Elle n’essaya pas de le contacter dans sa chambre du Jefferson Memorial. Au FBI, il était le dernier ange gardien de Starling.

94

Elle n’avait plus aucune notion du temps. Leurs conversations se poursuivaient jour et nuit. Elle s’entendait parler des heures. Elle écoutait.

Parfois, elle riait d’elle-même quand elle se surprenait par des confidences sans fard qui l’auraient fait rougir de honte, normalement. Ce qu’elle racontait au docteur Lecter l’étonnait souvent, aurait pu quelquefois paraître choquant à un jugement commun, mais c’était toujours la vérité qu’elle disait. Et le docteur parlait, lui aussi. A voix basse, égale, il exprimait son intérêt et ses encouragements, jamais de surprise ni de blâme.

Il lui raconta son enfance, il lui raconta Mischa.

Pour débuter leurs échanges, il leur arrivait de fixer ensemble un unique objet qui reflétait la seule source de lumière dans la pièce où ils se trouvaient. Ce n’était presque jamais le même.

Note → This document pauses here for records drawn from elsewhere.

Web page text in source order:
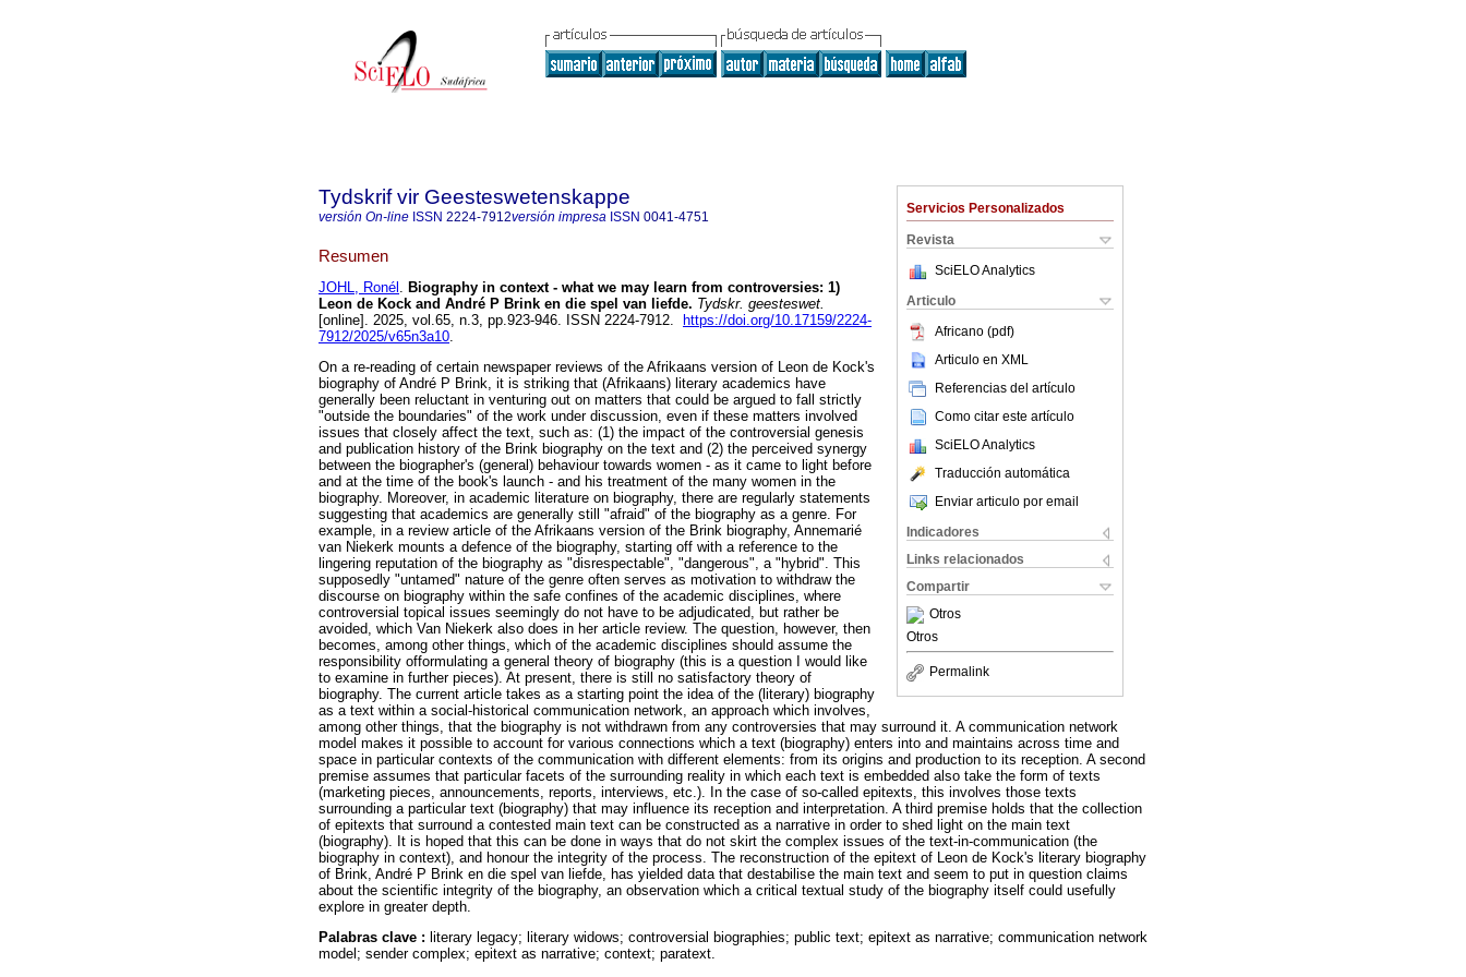
Servicios Personalizados
Revista
SciELO Analytics
Articulo
Africano (pdf)
Articulo en XML
Referencias del artículo
Como citar este artículo
SciELO Analytics
Traducción automática
Enviar articulo por email
Indicadores
Links relacionados
Compartir
Otros
Otros
Permalink
Tydskrif vir Geesteswetenskappe
versión On-line ISSN 2224-7912versión impresa ISSN 0041-4751
Resumen
JOHL, Ronél . Biography in context - what we may learn from controversies: 1)
Leon de Kock and André P Brink en die spel van liefde. Tydskr. geesteswet.
[online]. 2025, vol.65, n.3, pp.923-946. ISSN 2224-7912.
https://doi.org/10.17159/2224-
7912/2025/v65n3a10.
On a re-reading of certain newspaper reviews of the Afrikaans version of Leon de Kock's
biography of André P Brink, it is striking that (Afrikaans) literary academics have
generally been reluctant in venturing out on matters that could be argued to fall strictly
"outside the boundaries" of the work under discussion, even if these matters involved
issues that closely affect the text, such as: (1) the impact of the controversial genesis
and publication history of the Brink biography on the text and (2) the perceived synergy
between the biographer's (general) behaviour towards women - as it came to light before
and at the time of the book's launch - and his treatment of the many women in the
biography. Moreover, in academic literature on biography, there are regularly statements
suggesting that academics are generally still "afraid" of the biography as a genre. For
example, in a review article of the Afrikaans version of the Brink biography, Annemarié
van Niekerk mounts a defence of the biography, starting off with a reference to the
lingering reputation of the biography as "disrespectable", "dangerous", a "hybrid". This
supposedly "untamed" nature of the genre often serves as motivation to withdraw the
discourse on biography within the safe confines of the academic disciplines, where
controversial topical issues seemingly do not have to be adjudicated, but rather be
avoided, which Van Niekerk also does in her article review. The question, however, then
becomes, among other things, which of the academic disciplines should assume the
responsibility offormulating a general theory of biography (this is a question I would like
to examine in further pieces). At present, there is still no satisfactory theory of
biography. The current article takes as a starting point the idea of the (literary) biography
as a text within a social-historical communication network, an approach which involves,
among other things, that the biography is not withdrawn from any controversies that may surround it. A communication network
model makes it possible to account for various connections which a text (biography) enters into and maintains across time and
space in particular contexts of the communication with different elements: from its origins and production to its reception. A second
premise assumes that particular facets of the surrounding reality in which each text is embedded also take the form of texts
(marketing pieces, announcements, reports, interviews, etc.). In the case of so-called epitexts, this involves those texts
surrounding a particular text (biography) that may influence its reception and interpretation. A third premise holds that the collection
of epitexts that surround a contested main text can be constructed as a narrative in order to shed light on the main text
(biography). It is hoped that this can be done in ways that do not skirt the complex issues of the text-in-communication (the
biography in context), and honour the integrity of the process. The reconstruction of the epitext of Leon de Kock's literary biography
of Brink, André P Brink en die spel van liefde, has yielded data that destabilise the main text and seem to put in question claims
about the scientific integrity of the biography, an observation which a critical textual study of the biography itself could usefully
explore in greater depth.
Palabras clave : literary legacy; literary widows; controversial biographies; public text; epitext as narrative; communication network
model; sender complex; epitext as narrative; context; paratext.
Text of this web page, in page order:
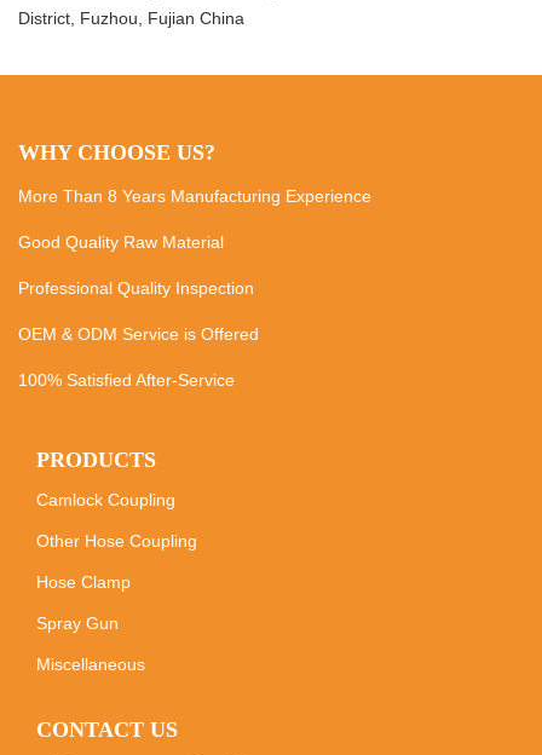
District, Fuzhou, Fujian China
WHY CHOOSE US?
More Than 8 Years Manufacturing Experience
Good Quality Raw Material
Professional Quality Inspection
OEM & ODM Service is Offered
100% Satisfied After-Service
PRODUCTS
Camlock Coupling
Other Hose Coupling
Hose Clamp
Spray Gun
Miscellaneous
CONTACT US
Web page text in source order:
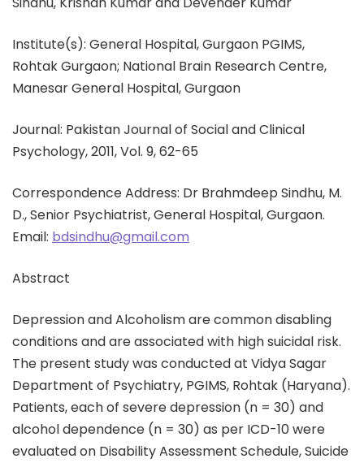
Institute(s): General Hospital, Gurgaon PGIMS,
Rohtak Gurgaon; National Brain Research Centre,
Manesar General Hospital, Gurgaon
Journal: Pakistan Journal of Social and Clinical
Psychology, 2011, Vol. 9, 62-65
Correspondence Address: Dr Brahmdeep Sindhu, M.
D., Senior Psychiatrist, General Hospital, Gurgaon.
Email: bdsindhu@gmail.com
Abstract
Depression and Alcoholism are common disabling
conditions and are associated with high suicidal risk.
The present study was conducted at Vidya Sagar
Department of Psychiatry, PGIMS, Rohtak (Haryana).
Patients, each of severe depression (n = 30) and
alcohol dependence (n = 30) as per ICD-10 were
evaluated on Disability Assessment Schedule, Suicide
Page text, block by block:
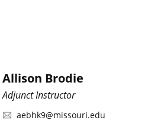
Allison Brodie
Adjunct Instructor
aebhk9@missouri.edu
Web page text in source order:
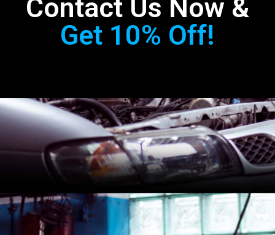
Contact Us Now &
Get 10% Off!
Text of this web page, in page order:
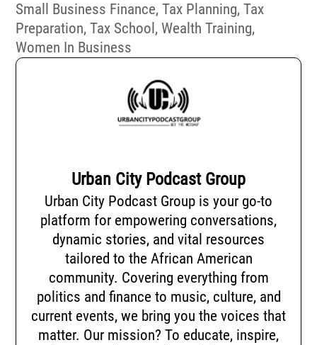
Small Business Finance,Tax Planning,Tax
Preparation,Tax School ,Wealth Training,
Women In Business
Urban City Podcast Group
Urban City Podcast Group is your go-to
platform for empowering conversations,
dynamic stories, and vital resources
tailored to the African American
community. Covering everything from
politics and finance to music, culture, and
current events, we bring you the voices that
matter. Our mission? To educate, inspire,
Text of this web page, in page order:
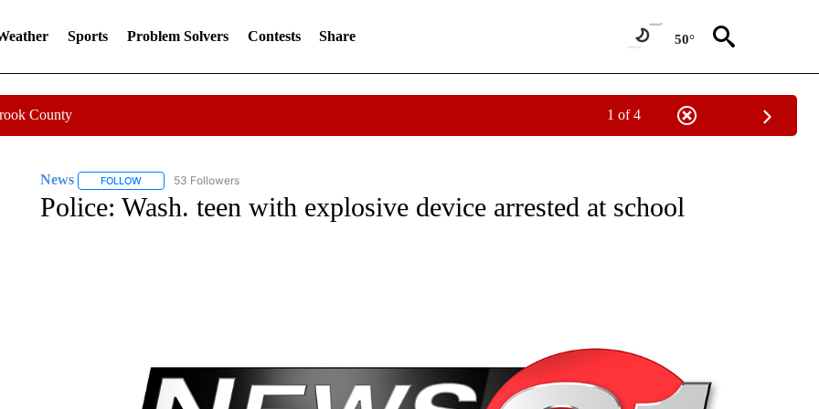
Sports Problem Solvers Contests Share 50°
County 1 of 4
News FOLLOWFOLLOW "NEWS" TO RECEIVE NOTIFICATIONS ABOUT NEW PAGES ON "NEWS".
53 Followers
Police: Wash. teen with explosive device arrested at school
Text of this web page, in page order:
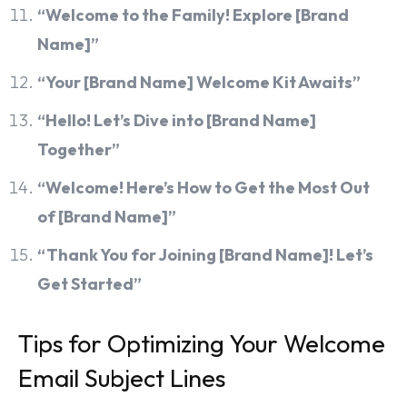
“Welcome to the Family! Explore [Brand
Name]”
“Your [Brand Name] Welcome Kit Awaits”
“Hello! Let’s Dive into [Brand Name]
Together”
“Welcome! Here’s How to Get the Most Out
of [Brand Name]”
“Thank You for Joining [Brand Name]! Let’s
Get Started”
Tips for Optimizing Your Welcome
Email Subject Lines
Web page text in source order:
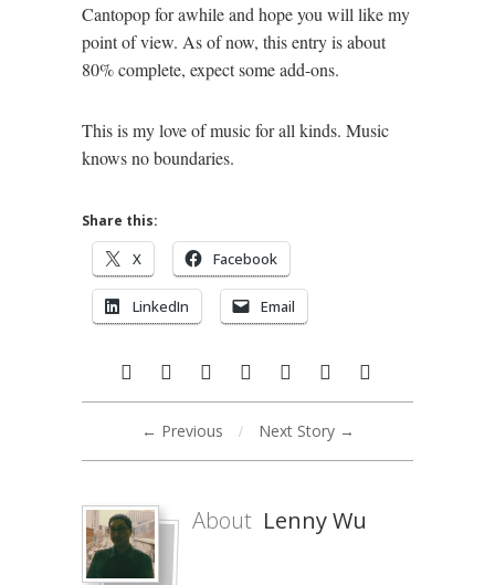
Cantopop for awhile and hope you will like my
point of view. As of now, this entry is about
80% complete, expect some add-ons.
This is my love of music for all kinds. Music
knows no boundaries.
Share this:
X Facebook
LinkedIn Email
← Previous / Next Story →
About Lenny Wu
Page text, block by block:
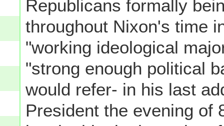
Republicans formally
throughout Nixon's time
"working ideological
"strong enough political
would refer- in his last
President the evening of
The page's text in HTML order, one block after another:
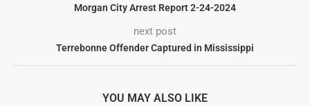
Morgan City Arrest Report 2-24-2024
next post
Terrebonne Offender Captured in Mississippi
YOU MAY ALSO LIKE
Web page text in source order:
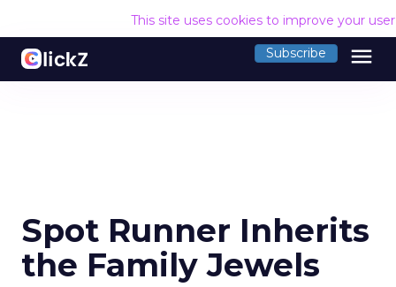
This site uses cookies to improve your
Subscribe menu
Spot Runner Inherits
the Family Jewels

Ce jour-là, ils avaient commencé avec le miroitement isolé sur le flanc d’une théière mais, à mesure que leur dialogue se développait, le docteur Lecter parut discerner qu’ils arrivaient à une galerie encore inexplorée dans les pensées de Starling. Peut-être avait-il entendu des trolls se battre derrière un mur? En tout cas, il remplaça la théière par une boucle de ceinturon en argent.

— C’est à mon papa, ça ! lança-t-elle en tapant une fois dans ses mains comme l’aurait fait une enfant.

— Oui. Vous aimeriez parler à votre père, Clarice ? Il est ici. Vous voudriez lui parler?

— Papa est ici! Hé, oui, d’accord !

Le docteur Lecter prit la tête de Starling entre ses paumes, au-dessus des lobes temporaux, là où elle pourrait trouver de son père tout ce dont elle aurait jamais besoin. Il la regarda loin dans les yeux, très loin.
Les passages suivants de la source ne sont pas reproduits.